Anyone trying to lay the five-year-old half a mile from home could not have found a taker. On rain-soaked ground not unakin to a ploughed field, Korelo was going absolutely nowhere, with Tony McCoy's urgings testing his recently injured left shoulder to the limit.

But once in the straight the 9-4 favourite began to find his second wind, and by the final flight had virtually come back on the bridle, hopping over with his ears flicking. His winning margin, from Irish mare Newhall, was six lengths, with one of the early trailblazers, Lawz, third and another Pipe candidate, Canada, fourth.

The bonus apart, Pipe has a tremendous Imperial Cup record, Korelo being his fifth winner. The David Johnson colourbearer will now, assuming he suffers no ill-effects from yesterday's effort, head for the Coral Cup, which offers a first prize of £42,000 and for which the 7lb penalty picked up for this victory did not prevent him hardening as market leader.
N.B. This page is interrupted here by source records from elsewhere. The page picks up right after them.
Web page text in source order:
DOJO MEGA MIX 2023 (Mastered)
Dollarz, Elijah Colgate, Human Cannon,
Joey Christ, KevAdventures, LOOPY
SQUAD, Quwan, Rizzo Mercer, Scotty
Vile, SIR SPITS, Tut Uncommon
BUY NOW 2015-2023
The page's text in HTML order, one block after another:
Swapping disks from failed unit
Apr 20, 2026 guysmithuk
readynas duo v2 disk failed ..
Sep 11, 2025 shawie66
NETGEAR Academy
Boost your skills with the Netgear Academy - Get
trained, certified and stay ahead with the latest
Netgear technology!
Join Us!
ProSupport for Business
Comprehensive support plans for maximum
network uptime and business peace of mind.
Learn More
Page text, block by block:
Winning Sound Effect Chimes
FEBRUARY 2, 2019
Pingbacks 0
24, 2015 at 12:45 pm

"I was struggling," admitted McCoy, "but the two miles here takes some getting in this sort of ground and they'd gone plenty fast enough in front. I knew his stamina would come into play, and the trick was to keep him up to his work without being too hard on him. But he's the sort who saves a bit for himself, which helps in a situation like this."

McCoy, who followed up on Grand National entry Killusty (winning on his first appearance for 25 months) in the three-mile handicap chase, named Tiutchev, in the Queen Mother Champion Chase immediately before the Coral Cup, as one of his particular Festival fancies. "Don't forget he'd been ill before he ran so well last year," he said, "I like him a lot."
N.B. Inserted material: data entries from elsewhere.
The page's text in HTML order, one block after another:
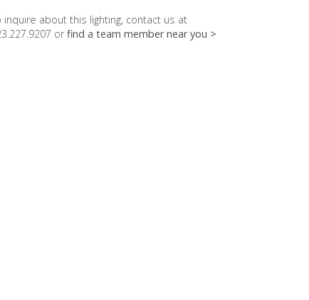
inquire about this lighting, contact us at
orfind a team member near you >
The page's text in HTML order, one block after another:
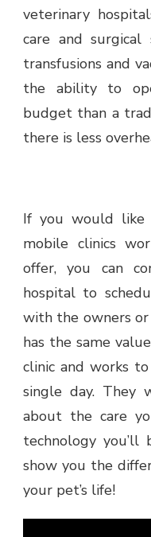
veterinary
care and
transfusions and
the ability to
budget than a
there is less
If you would like
mobile clinics
offer, you can
hospital to
with the owners
has the same
clinic and works
single day. They
about the care
technology
show you the
your pet’s life!
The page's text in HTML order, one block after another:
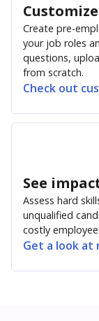
Create pre-
your job roles
questions,
from scratch.
Check out
See
Assess hard
unqualified
costly
Get a look
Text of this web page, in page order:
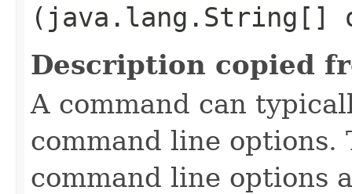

Third-season trainer Emma Lavelle, whose first-ever Cheltenham runner will be Self Defense in the Champion Hurdle on Tuesday, emphasised her team's sparkling form when Tana River defied top weight to take the two-and-a-half-mile novices' handicap hurdle and Immola hacked up in the two-mile equivalent, both under Barry Fenton.

Tana River's success was a pre-play of Korelo's, sweeping through from nowhere over the last flight to take the Grade Three prize by nine lengths. "I knew if I didn't get too detached from the others his stamina would get him home," said Fenton.

It was definitely not a day for faint hearts and Ibal, winner of the Imperial Cup two years ago and the mainstay of Dina Smith's tiny Pulborough yard, spoilt the royal romance in the opening novices' chase.

Favourite for the race, named to commemorate one of the Queen Mother's darlings, Special Cargo, was First Love, bred by her and raced since her death by the Queen. But the seven-year-old seems not to have his late owner's absolute commitment to the game and was repeatedly outjumped and out-toughed by his contemporary Ibal, who had seen him off by the Pond fence three from home and galloped cheerfully up the hill under Leighton Aspell to score by 10 lengths.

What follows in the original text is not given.